The Crown’s Position
[54] The Crown asks the court to draw from the circumstantial evidence that Mr. Lucas was one of the three men involved in the shooting incident. The Crown cites a number of inferences that in the Crown’s view can be reasonably drawn from the evidence and upon which a reasonable jury properly instructed could return a verdict of guilty. The Crown relies on the following evidence:
- Mr. Lucas, after leaving the vehicle at about 12:50 a.m., enters 5 Wakunda followed by the other two males;
- when Mr. Lucas enters the door to the second floor of 5 Wakunda he uses his sleeve to open the door inferring Mr. Lucas does not want to leave fingerprints;
- about 1:11 a.m., Mr. Lucas is running out of the south stairway exit with the other two males minutes after the shooting;
- at about 1:16 a.m. a male is captured at a dumpster and appears to remove a satchel from his side and leaves the dumpster;
- about 1:13 a.m. Mr. Lucas and the other two males are running together through the parking lot of 40 Wakunda;
- about 1:14 a.m. Mr. Lucas and the other two males enter the front entrance of 32 Wakunda, unit 08;
- about 1:53 a.m. Mr. Lucas and the other two males exit the front entrance of 32 Wakunda, unit 08;
- during a search of 32 Wakunda, unit 08 the police seized a green garbage bag that contained a Roots hooded sweat shirt and grey Roots track pants and a black and white Crooks and Castle top and pants of a track suit, the clothing description of what Mr. Lucas and one of the other male was wearing;
- expert evidence shows DNA on the grey hooded sweat shirt and track pants is such that Mr. Lucas cannot be excluded as the DNA donor;
- expert analysis shows GSR on the grey Roots hooded sweater and the grey Roots jogging pants from which it could reasonably be inferred that Mr. Lucas was present during the shooting.
Conclusion
[55] It is well established that on a motion for a directed verdict the court is permitted to do a limited weighing of the inferences, where there are competing inferences, to determine the reasonableness of the inferences to be drawn from the circumstantial evidence. The limited weighing of the evidence must be restricted to assessing whether it is reasonably capable of supporting the inferences that the Crown asks the jury to draw. Where more than one inference can be drawn from the evidence, only the reasonable inferences that favour the Crown are to be considered and the Crown’s case must be accepted at its highest.

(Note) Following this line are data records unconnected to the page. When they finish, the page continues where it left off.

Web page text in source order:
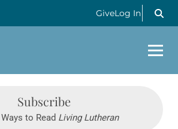
GiveLog In
Subscribe
to Read Living Lutheran
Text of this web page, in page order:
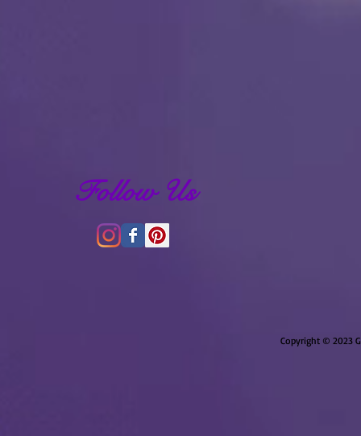
Follow Us
Copyright © 2023
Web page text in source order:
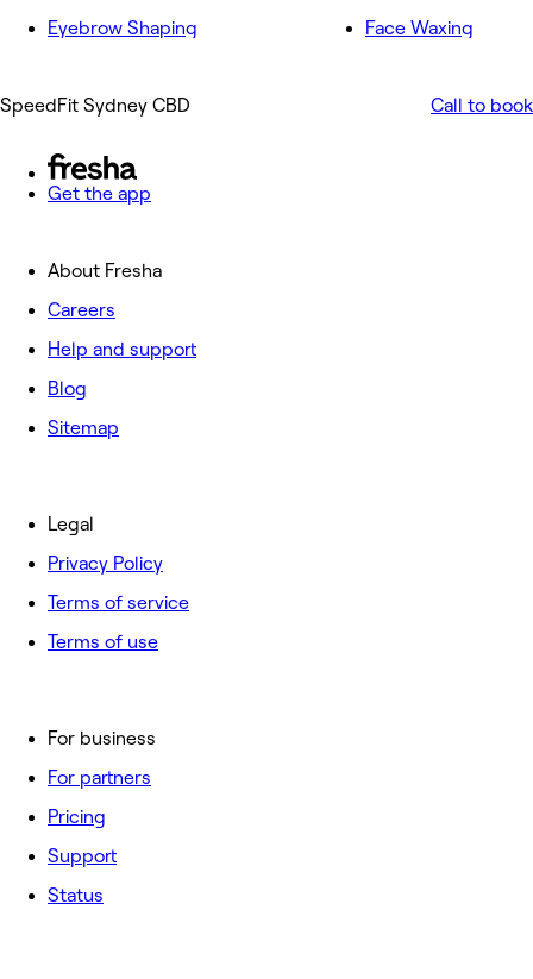
Eyebrow Shaping
Face Waxing
SpeedFit Sydney CBD Call to book
Get the app
About Fresha
Careers
Help and support
Blog
Sitemap
For business
For partners
Pricing
Support
Status
Legal
Privacy Policy
Terms of service
Terms of use
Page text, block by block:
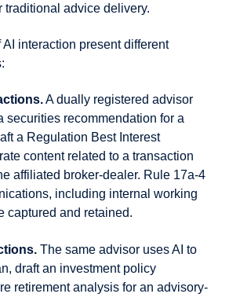
traditional advice delivery.
interaction present different
A dually registered advisor
securities recommendation for a
a Regulation Best Interest
content related to a transaction
affiliated broker-dealer. Rule 17a-4
including internal working
captured and retained.
The same advisor uses AI to
draft an investment policy
retirement analysis for an advisory-
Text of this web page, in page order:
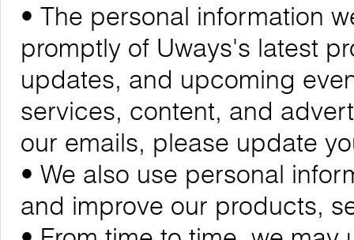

[56] I accept the inferences advanced by the Crown over those cited by the defence. The Crown has set out circumstantial evidence from which a reasonable inference of guilt could be drawn. On the totality of the evidence taken at its highest, both direct and circumstantial as outlined by the Crown in its argument, I find it could be reasonably inferred that Mr. Lucas was one of the three men who invaded Mr. Ellison’s apartment at around 12:55 a.m. on December 31, 2016.
PARTIES TO AN OFFENCE
[57] Mr. Dematas and Mr. Lucas are jointly charged on all counts on the indictment. Under s. 21(1) of the Criminal Code a person is a party to an offence if they actually commit it, does or omits to do anything for the purpose of aiding any person to commit it, or abets (counsels) any person in committing it.

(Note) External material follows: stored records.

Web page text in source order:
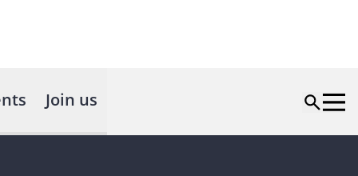
Join us
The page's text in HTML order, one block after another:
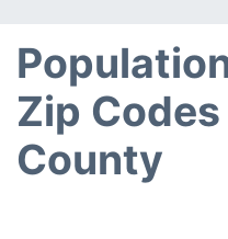
Zip
County
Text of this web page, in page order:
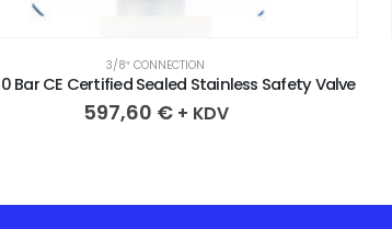
3/8″ CONNECTION
Bar CE Certified Sealed Stainless Safety Valve
597,60 € + KDV
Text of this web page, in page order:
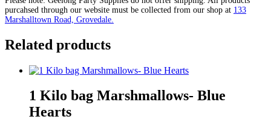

[58] Section 21(2) provides that two or more persons can be jointly liable as parties to an offence where they form a common intention to carry out an unlawful purpose and assist each other in carrying out the common purpose and each of them knew or ought to have known that the commission of the offence would be a probable consequence of carrying out the common purpose.
[59] It has long been held that to constitute a principal in a crime mere presence at the crime is not enough. There must be a common purpose, an intent to aid or encourage the persons who commit the crime and engage in either an actual aiding or encouraging or a readiness to aid and encourage them: Preston v. The King, [1949] S.C.R. 156; R. v. Dunlop and Sylvester, [1979] 2 S.C.R. 881, at para. 9.

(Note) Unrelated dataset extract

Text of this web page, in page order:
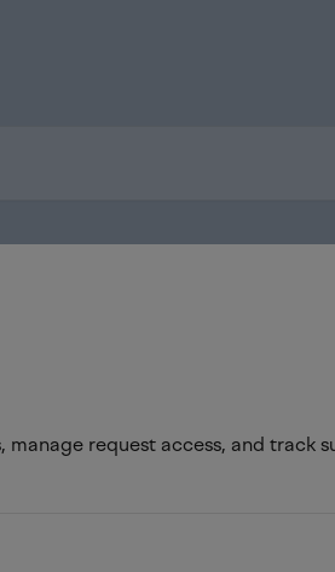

[60] The Crown takes the position that neither Mr. Lucas nor Mr. Dematas was merely present in the apartment. The Crown posits that it could reasonably be inferred from the evidence that the three males had a common purpose to commit an offence at gunpoint when they entered the apartment.
[61] Counsel for Mr. Lucas, who takes the position Mr. Lucas was not present, and counsel for Mr. Dematas, contend Mr. Lucas and Mr. Dematas did not have a common purpose with each other and the male in the brown jacket to commit a crime.
[62] I agree with the Crown’s position.
[63] I accept the Crown’s position that it could reasonably be inferred from the words and actions of the three men before and after entering the apartment that they had a common intention, a common plan to commit an offence.
[64] The male in the black and white track suit, who the Crown says was Mr. Dematas, did not join the two other males at the bathroom door. He remained in the living room area to guard Mr. Ellison and Mr. Rogers. He stayed with them to make sure they did not call for help. It could be inferred that he gave them orders that in effect assisted the other males to execute their common purpose of getting money from Mr. Cumings by preventing Mr. Rogers and Mr. Ellison from interfering with the crime in progress.
[65] The male in the black and white track suit told Mr. Ellison not to touch his cellphone which Mr. Ellison said gave him the impression that the male did not want him to call for help. He told Mr. Ellison, “Don’t move. We’re not here to bump you. Don’t touch your phone.” It could be reasonably inferred from the words of the man in the black and white track suit that he knew why the three of them had pushed into the apartment.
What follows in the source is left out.